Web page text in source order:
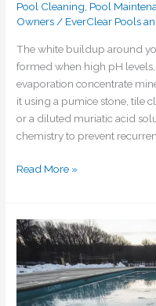
Pool Cleaning Pool
Owners / EverClear Pools
The white buildup around
formed when high pH
evaporation concentrate
it using a pumice stone, tile
or a diluted muriatic acid
chemistry to prevent
Read More »
Should
I
be
concerned
about
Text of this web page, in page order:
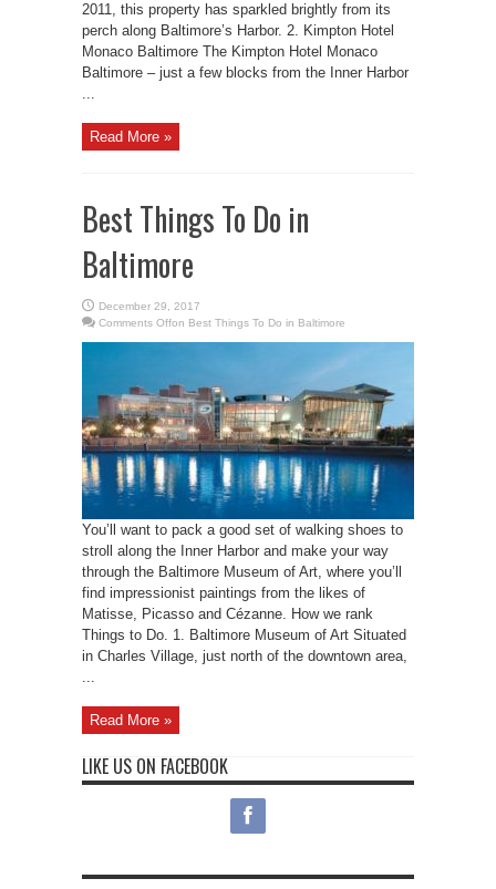
2011, this property has sparkled brightly from its
perch along Baltimore’s Harbor. 2. Kimpton Hotel
Monaco Baltimore The Kimpton Hotel Monaco
Baltimore – just a few blocks from the Inner Harbor
...
Read More »
Best Things To Do in
Baltimore
December 29, 2017
Comments Offon Best Things To Do in Baltimore
You’ll want to pack a good set of walking shoes to
stroll along the Inner Harbor and make your way
through the Baltimore Museum of Art, where you’ll
find impressionist paintings from the likes of
Matisse, Picasso and Cézanne. How we rank
Things to Do. 1. Baltimore Museum of Art Situated
in Charles Village, just north of the downtown area,
...
Read More »
LIKE US ON FACEBOOK
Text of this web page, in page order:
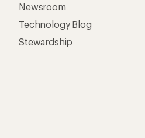
Newsroom
Technology Blog
Stewardship
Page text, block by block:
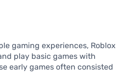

────────

> Your assignment
Lines of the listing above that hold the string "Best" should each be copied.

> Answer for this exercise
Best Things To Do in
Comments Offon Best Things To Do in Baltimore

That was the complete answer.